Scott indicated that they now have a leader in-house to develop an upmarket partner ecosystem. He added that much of their new deal flow in Western Europe is being led by partner firms there. FinancialForce is also creating a partner training curriculum and will be moving to certify its partners.

Scott also added that Financial Force is looking to speed up its ‘implementation velocity'. Currently, about half of its new customers are operational in 100 days.

We also learned that:

  • The company had an outstanding Q1 this year materially surpassing their own expectations. Many deals, quite surprisingly, were initiated and closed all within the quarter.
  • The company has a new CFO. His background is interesting as he has been part of three initial public offerings. Is this an insight into a potential IPO for FinancialForce? I suspect their investors would like to see a liquidity event soon.
  • The company believes customers and prospects are on a journey whose steps include: digitalization to innovative experiences to customer insights to enterprise agility
  • Their consolidation functionality is now more automated than before

Closing thoughts

While most of you can't imagine how bad virtual user conferences and analyst briefings have been the last 18 months, most of them have been unbearable. This briefing, in contrast, was a joy to attend. It wasn't overly produced/slick. It wasn't a festival of meaningless buzzwords uttered by vacuous talking heads. This briefing was fast, to-the-point, honest and filled with news. We even got to ask questions!
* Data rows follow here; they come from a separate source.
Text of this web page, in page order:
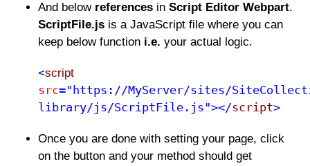
And below references in Script Editor Webpart.
ScriptFile.js is a JavaScript file where you can
keep below function i.e. your actual logic.
<script
src="https://MyServer/sites/
library/js/ScriptFile.js"></script>
Once you are done with setting your page, click
on the button and your method should get
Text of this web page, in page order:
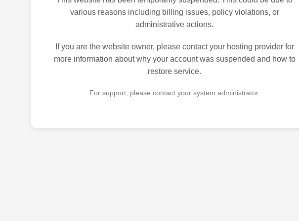
various reasons including billing issues, policy violations, or
administrative actions.
If you are the website owner, please contact your hosting provider for
more information about why your account was suspended and how to
restore service.
For support, please contact your system administrator.

I think FinancialForce's new CEO actually understands the situation well and knows what needs to be done to move FinancialForce upmarket and to ever greater sales numbers. And, on a related note, I believe FinancialForce's Chief Product Officer, Dan Brown (no relation) seems to be hitting the right notes, too.

I would like to see FinancialForce:

  • Develop more leads from sources beyond Salesforce.com referrals
  • Create implementation partnerships with larger systems integrators/channel partners/resellers especially those that could implement solutions for multi-national customers

Salesforce.com and FinancialForce have worked very well together for many years now. And while both product lines are very tightly integrated, I would expect that we'll see more competitive overlap as each firm seeks to expand its own footprint. This may require some excellent communication, co-ordination and diplomacy so that the great relationship continues to grow. That said, each firm needs to focus any competitive angst towards other firms, especially ERP vendors with similar designs on the services space.

Bottom line: good news from FinancialForce but execution savvy will become quite important if it wants to grow, go public and maintain a great rapport with Salesforce.